§ **Provided material**:
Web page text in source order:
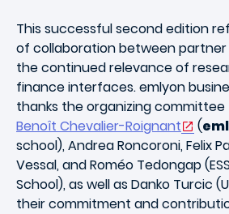
This successful second edition
of collaboration between
the continued relevance of
finance interfaces. emlyon
thanks the organizing
Benoît Chevalier-Roignant
(
school), Andrea Roncoroni, Felix
Vessal, and Roméo Tedongap
School), as well as Danko Turcic
their commitment and
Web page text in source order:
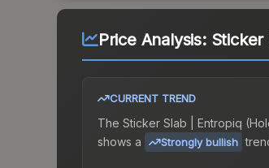
Price Analysis: Sticker
CURRENT TREND
The Sticker Slab | Entropiq
shows a
Strongly bullish
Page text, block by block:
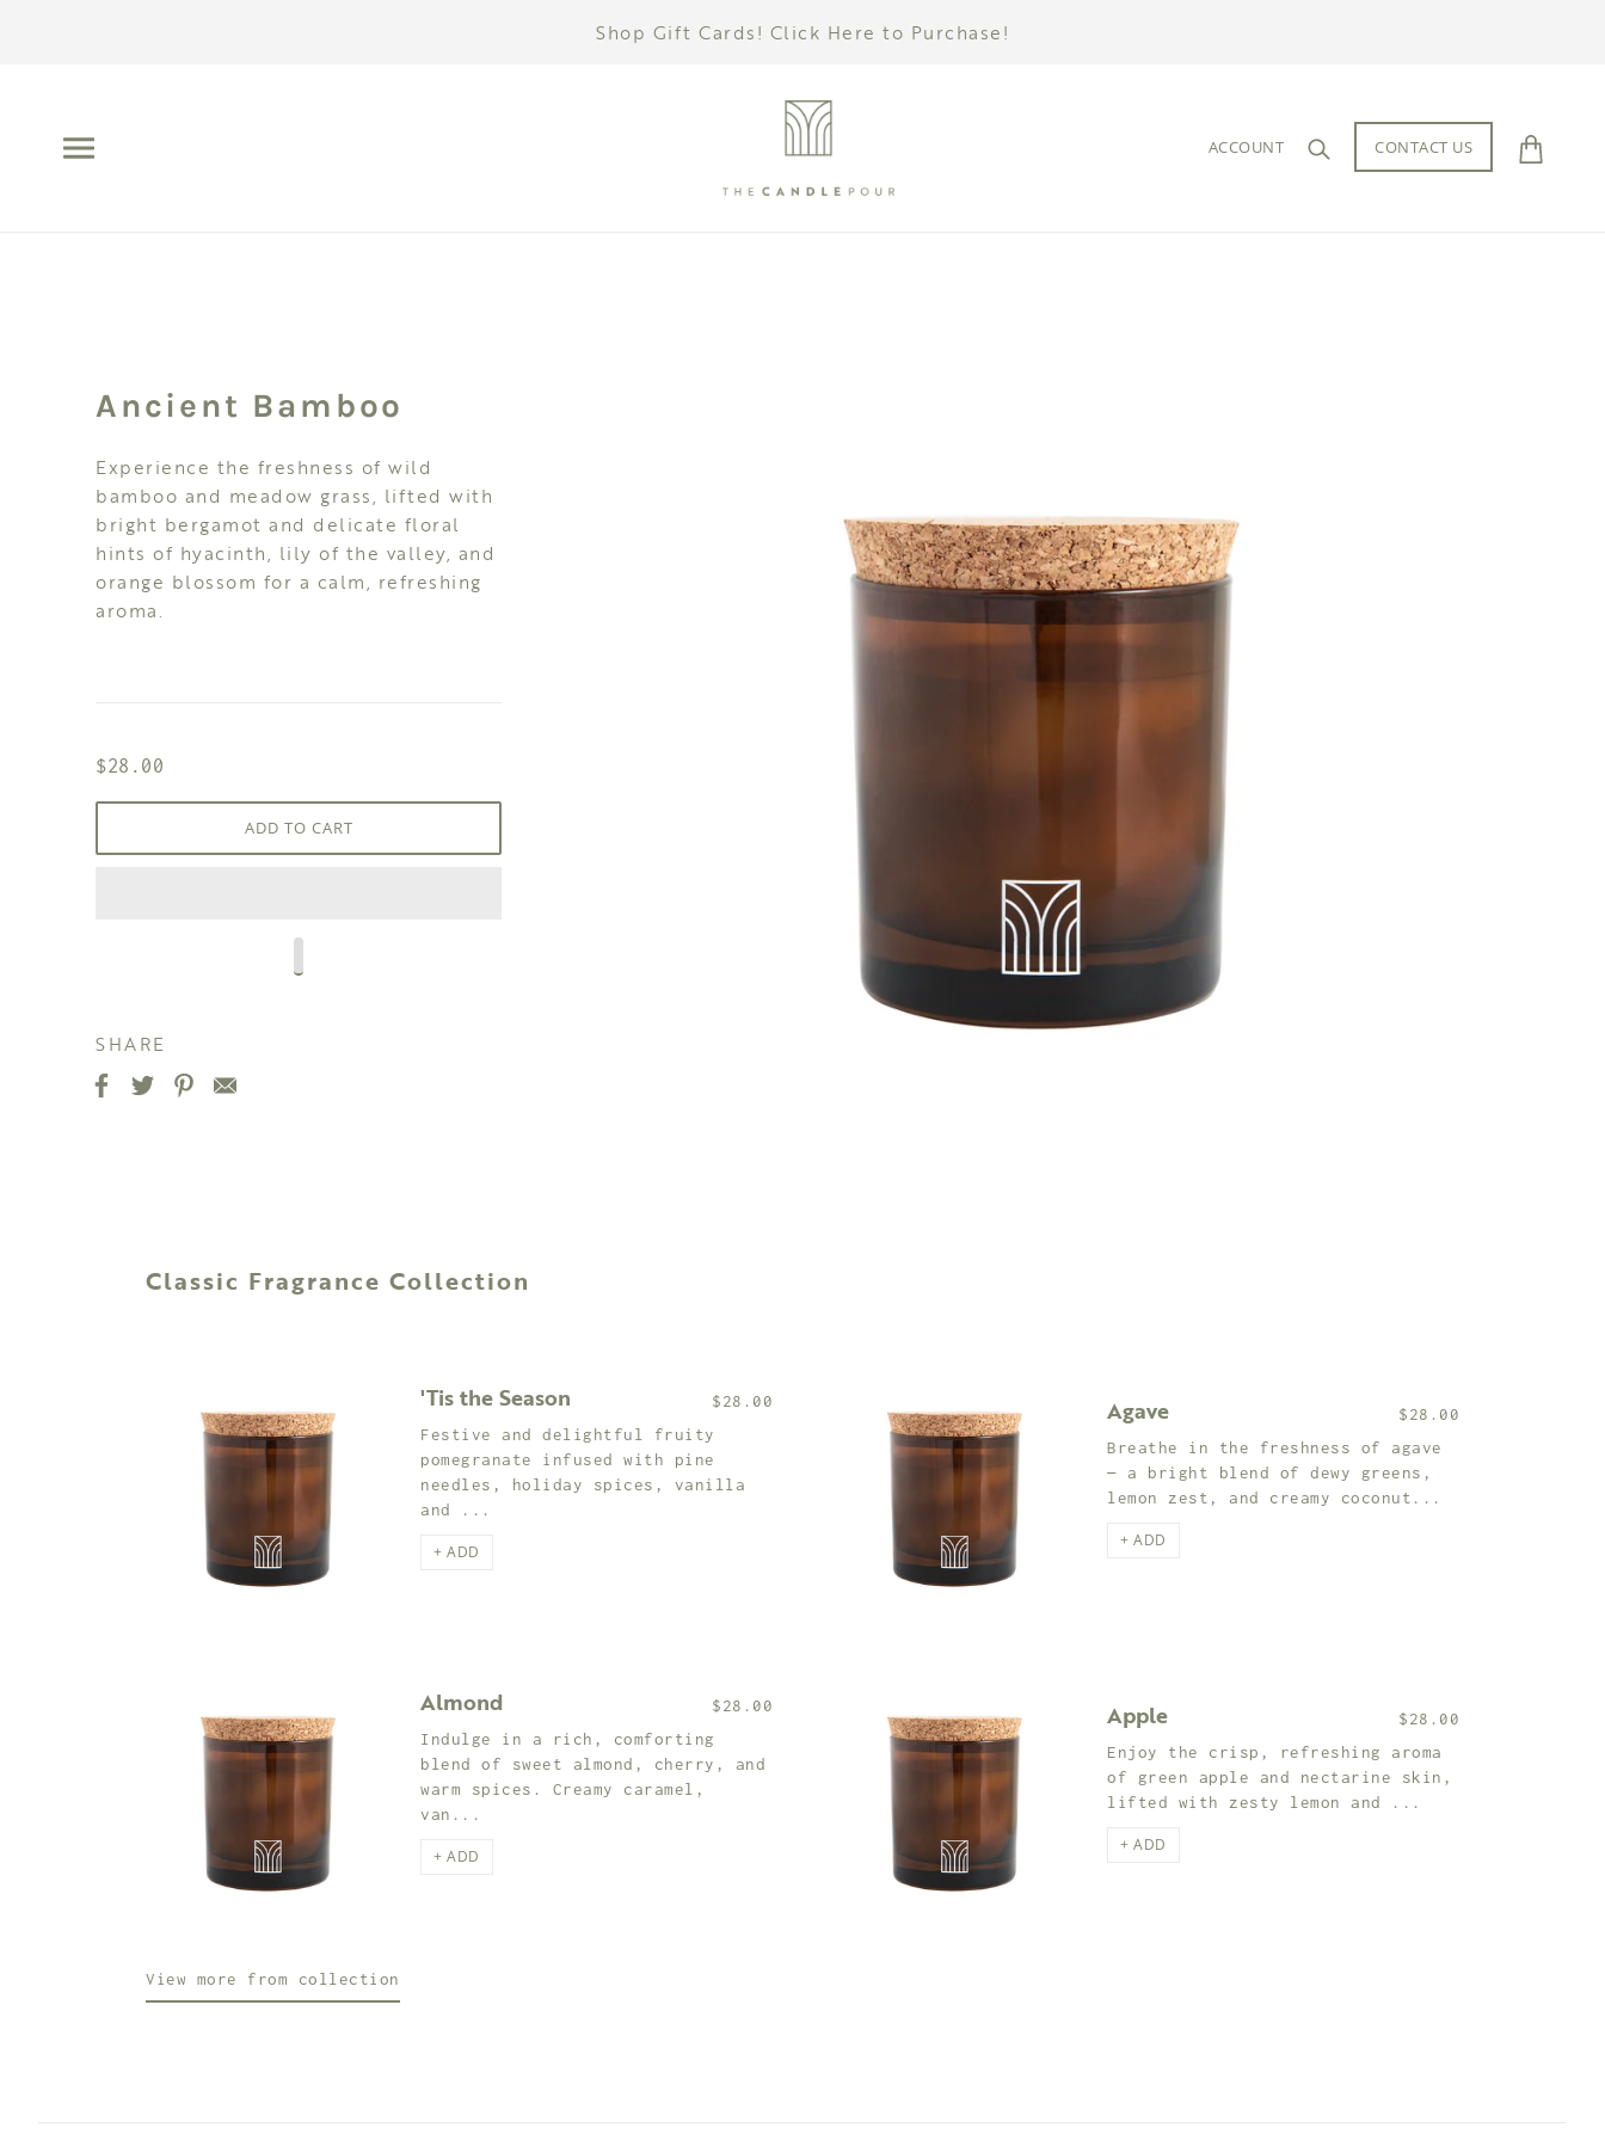
Shop Gift Cards! Click Here to Purchase!
ACCOUNT CONTACT US
Ancient Bamboo
Experience the freshness of wild
bamboo and meadow grass, lifted with
bright bergamot and delicate floral
hints of hyacinth, lily of the valley, and
orange blossom for a calm, refreshing
aroma.
$28.00
ADD TO CART
SHARE
Classic Fragrance Collection
$28.00
'Tis the Season
Festive and delightful fruity
pomegranate infused with pine
needles, holiday spices, vanilla
and ...
+ ADD
$28.00
Agave
Breathe in the freshness of agave
— a bright blend of dewy greens,
lemon zest, and creamy coconut...
+ ADD
$28.00
Almond
Indulge in a rich, comforting
blend of sweet almond, cherry, and
warm spices. Creamy caramel,
van...
+ ADD
$28.00
Apple
Enjoy the crisp, refreshing aroma
of green apple and nectarine skin,
lifted with zesty lemon and ...
+ ADD
View more from collection

§ **What to do**:
Once the pictures are removed, write out all of the entries above exactly.

§ **Exercise answer**:
Web page text in source order:
This successful second edition
of collaboration between
the continued relevance of
finance interfaces. emlyon
thanks the organizing
Benoît Chevalier-Roignant
(
school), Andrea Roncoroni, Felix
Vessal, and Roméo Tedongap
School), as well as Danko Turcic
their commitment and
Web page text in source order:
Price Analysis: Sticker
CURRENT TREND
The Sticker Slab | Entropiq
shows a
Strongly bullish
Page text, block by block:
Shop Gift Cards! Click Here to Purchase!
ACCOUNT CONTACT US
Ancient Bamboo
Experience the freshness of wild
bamboo and meadow grass, lifted with
bright bergamot and delicate floral
hints of hyacinth, lily of the valley, and
orange blossom for a calm, refreshing
aroma.
$28.00
ADD TO CART
SHARE
Classic Fragrance Collection
$28.00
'Tis the Season
Festive and delightful fruity
pomegranate infused with pine
needles, holiday spices, vanilla
and ...
+ ADD
$28.00
Agave
Breathe in the freshness of agave
— a bright blend of dewy greens,
lemon zest, and creamy coconut...
+ ADD
$28.00
Almond
Indulge in a rich, comforting
blend of sweet almond, cherry, and
warm spices. Creamy caramel,
van...
+ ADD
$28.00
Apple
Enjoy the crisp, refreshing aroma
of green apple and nectarine skin,
lifted with zesty lemon and ...
+ ADD
View more from collection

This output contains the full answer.